Literature DB >> 10928972

Pharmacological characterization of metabotropic glutamate receptor-mediated high-affinity GTPase activity in rat cerebral cortical membranes.

N Nishi1, Y Odagaki, T Koyama.   

Abstract

Activation of heterotrimeric guanine nucleotide-binding regulatory proteins (G-proteins) functionally coupled to metabotropic glutamate receptors (mGluRs) was assessed by agonist-induced high-affinity GTPase (EC3.6.1.-) activity in rat cerebral cortical membranes. L-Glutamate (1 mM) stimulated high-affinity GTPase activity to the same extent throughout the incubation period up to 20 min, in a Mg(2+)-dependent manner. The addition of 1 mM L-glutamate augmented V(max) of the enzyme activity (1670 to 3850 pmol mg(-1) protein 15 min(-1)) with slight increase in K(M) value (0.26 to 0.63 microM).

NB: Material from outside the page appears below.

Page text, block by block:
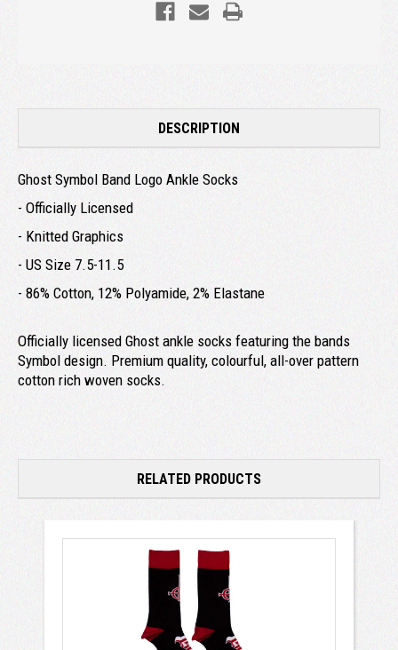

The high-affinity GTPase activity was stimulated by the following compounds with a rank order of potency of (2S,2'R,3'R)-2-(2', 3'-dicarboxycyclopropyl) glycine (DCG-IV) > (2S,1'S, 2'S)-2-(carboxycyclopyropyl)glycine (L-CCG-I) > L-glutamate > or = 2R, 4R-4-aminopyrrolidine-2,4-dicarboxylate [(2R,4R)-APDC] > 1S, 3R-1-aminocyclopentane-1,3-dicarboxylate [(1S,3R)-ACPD] > (S)-4-carboxy-3-hydroxyphenylglycine [(S)-4C3HPG] > (S)-3-carboxy-4-hydroxyphenylglycine [(S)-3C4HPG] > ibotenate, but not by L-(+)-2-amino-4-phosphonobutyrate (L-AP4), (RS)-3, 5-dihydroxyphenylglycine [(RS)-3,5-DHPG], quisqualate, or L-serine-O-phosphate (L-SOP), indicative of involvement of group II mGluRs, in particular mGluR2. (2S)-alpha-Ethylglutamate (EGLU), a presumably selective antagonist against group II mGluRs, inhibited DCG-IV-stimulated high-affinity GTPase activity in a competitive manner with an apparent K(B) of 220 microM. L-Glutamate-stimulated activity was eliminated by pretreatment of the membranes with sulfhydryl alkylating agent N-ethylmaleimide (NEM) at 30-50 microM, indicating that G-proteins of the G(i) family are involved. These results indicate that mGluR agonist-induced high-affinity GTPase activity in rat cerebral cortical membranes may be used to detect the functional interaction between group II mGluRs, in particular mGluR2, and NEM-sensitive G(i) proteins.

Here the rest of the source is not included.